Прадед Арсений был богатым человеком, но за годы гражданской все состояние было потеряно. Когда красные окончательно взяли Самару, Арсения арестовали. Видимо, требовали выдать золото и другие ценности. Но у него ничего уже не было, кроме старенького пароходика, который ему до поры до времени удавалось спасать от всевозможных реквизиций на нужды воюющих сторон. Но пароходик этот и так, и так достался большевикам. Недели через две Арсения расстреляли. Прабабка Анна, получив это известие, ушла из дому и пропала без вести. А мать ее, прождав еще какое-то время в Самаре, забрала детей и уехала к себе на родину, в Кинешму. Жить им в Самаре было уже негде. Из собственного дома их выкинули практически сразу же после взятия города красными. Какое-то время они ютились во флигелечке вместе с бывшей прислугой. А потом их выбросили и оттуда. Да и слишком прочно в Самаре к ним приклеился ярлык буржуев-мироедов. А в Кинешме у нее оставался собственный домишко, знали ее там как человека маленького, незаметного, вдову то ли аптекаря, то ли краснодеревщика.

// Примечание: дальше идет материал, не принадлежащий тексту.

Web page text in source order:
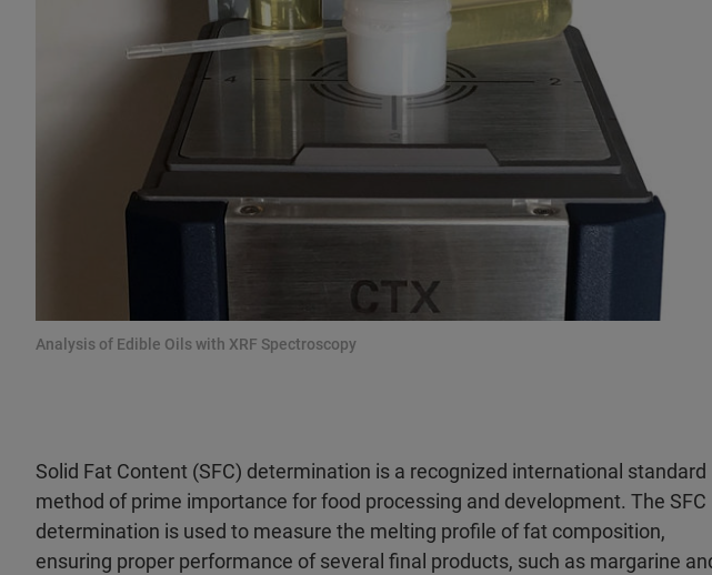
Analysis of Edible Oils with XRF Spectroscopy
Solid Fat Content (SFC) determination is a recognized international standard
method of prime importance for food processing and development. The SFC
determination is used to measure the melting profile of fat composition,
ensuring proper performance of several final products, such as margarine

Но видимо, кой-какое золотишко все-таки оставалось, поскольку немолодая уже женщина в одиночку сумела в очень непростое время поднять и поставить на ноги двух ребятишек. И даже дать им высшее образование. А может быть и не оставалось ничего… Все это так… Домыслы. Главным в этой истории для Анны было то, что в ней фигурировал какой-то пароходишко, так же как и во сне.

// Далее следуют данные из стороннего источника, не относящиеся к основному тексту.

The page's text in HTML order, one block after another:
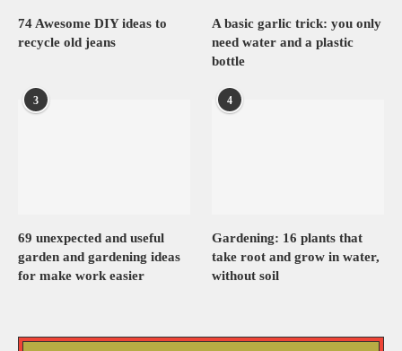
74 Awesome DIY ideas to
recycle old jeans
A basic garlic trick: you only
need water and a plastic
bottle
3
69 unexpected and useful
garden and gardening ideas
for make work easier
4
Gardening: 16 plants that
take root and grow in water,
without soil

Осталась от прадеда Арсения и прабабки Анны та самая фотография, которая висит теперь у них в гостиной. Анна нашла потом хорошего фотографа и попросила ее увеличить так, чтобы лицо прабабки было видно во всех деталях. Анна действительно оказалась похожа на свою прабабку, как две капли воды.
А далее последовал рассказ о бабушке, о ее непростой судьбе, так тесно переплетенной с судьбой ее страны, которую она пережила всего лишь на восемь лет. О войне, эвакогоспитале, о санитарном поезде, которым командовала бабушка, о ее любви к женатому человеку и их фронтовой семье. После войны он вернулся к семье, и бабушка осталась одна. А в сорок девятом они случайно встретились на какой-то медицинской конференции. И снова вспыхнула их любовь. И снова бабушке пришлось мириться с ролью любовницы женатого человека. В пятьдесят втором она, уже будучи в зрелом возрасте и окончательно отчаявшись завести нормальную семью, решилась родить себе ребенка. А это было тогда непростым решением. В том же году ее любимого посадили. Оттуда он уже не вернулся.
Анна никогда не задумывалась, почему у нее нет дедушки по материнской линии. Ну, одна бабушка, и одна… Это воспринималось, как данность. Анна удивилась собственной нелюбознательности и … наверное, глупости. Ведь когда ушла бабушка, Анне было уже двадцать лет. А она так никогда и не удосужилась поговорить с ней по душам… Странно… Милая, добрая, привычная домашняя бабушка и такая трудная, трагическая любовь…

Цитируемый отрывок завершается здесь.